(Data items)

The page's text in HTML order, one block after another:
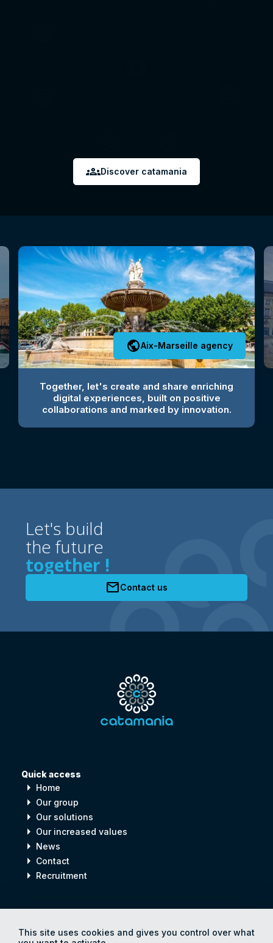
This site uses cookies and gives you control over what
groupsDiscover catamania
publicAix-Marseille agency
Together, let's create and share enriching
digital experiences, built on positive
collaborations and marked by innovation.
Let's build
the future
together !
mailContact us
Quick access
arrow_right Home
arrow_right Our group
arrow_right Our solutions
arrow_right Our increased values
arrow_right News
arrow_right Contact
arrow_right Recruitment
for Human progress
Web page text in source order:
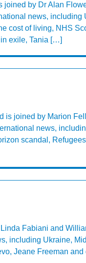
joined by Dr Alan
news, including
cost of living, NHS
exile, Tania […]
is joined by Marion
news,
scandal,
Fabiani and
including Ukraine,
Jeane Freeman
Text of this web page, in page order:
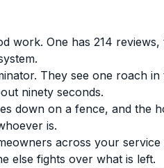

### Problem to solve
Reproduce the records verbatim, omitting all images they contain.

### Output for this task
The page's text in HTML order, one block after another:
This site uses cookies and gives you control over what
groupsDiscover catamania
publicAix-Marseille agency
Together, let's create and share enriching
digital experiences, built on positive
collaborations and marked by innovation.
Let's build
the future
together !
mailContact us
Quick access
arrow_right Home
arrow_right Our group
arrow_right Our solutions
arrow_right Our increased values
arrow_right News
arrow_right Contact
arrow_right Recruitment
for Human progress
Web page text in source order:
joined by Dr Alan
news, including
cost of living, NHS
exile, Tania […]
is joined by Marion
news,
scandal,
Fabiani and
including Ukraine,
Jeane Freeman
Text of this web page, in page order:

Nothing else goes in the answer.